Given entries: Begin
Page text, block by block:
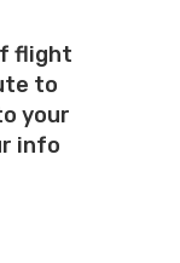
flight
to
your
info
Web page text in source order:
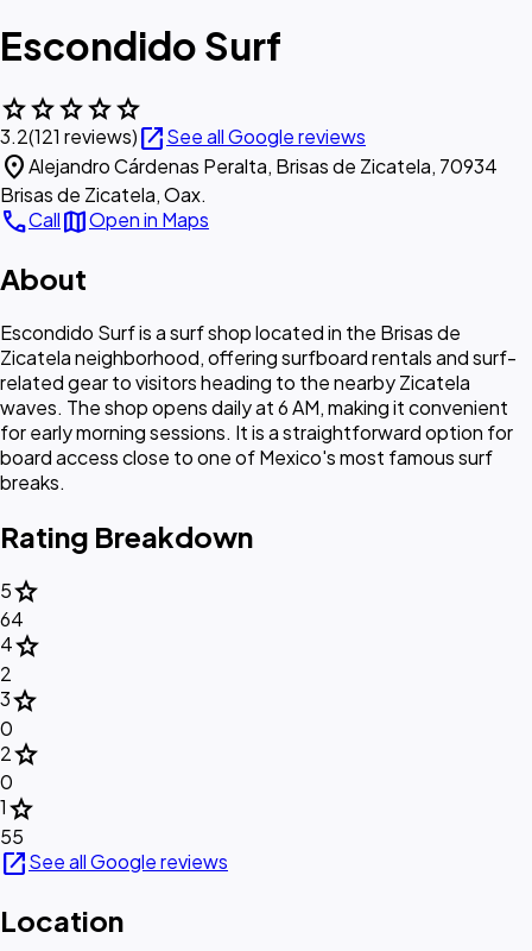
Escondido Surf
starstarstarstarstar
3.2(121 reviews)open_in_newSee all Google reviews
location_onAlejandro Cárdenas Peralta, Brisas de Zicatela, 70934
Brisas de Zicatela, Oax.
callCallmapOpen in Maps
About
Escondido Surf is a surf shop located in the Brisas de
Zicatela neighborhood, offering surfboard rentals and surf-
related gear to visitors heading to the nearby Zicatela
waves. The shop opens daily at 6 AM, making it convenient
for early morning sessions. It is a straightforward option for
board access close to one of Mexico's most famous surf
breaks.
Rating Breakdown
5star
64
4star
2
3star
0
2star
0
1star
55
open_in_newSee all Google reviews
Location
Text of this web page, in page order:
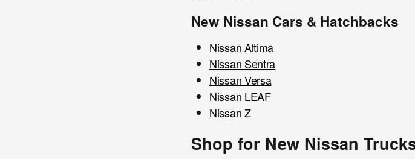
Given entries: End
Task brief: Note how many lines in the data above have the string "Escondido" in them, and give that number by itself.

Task output: 2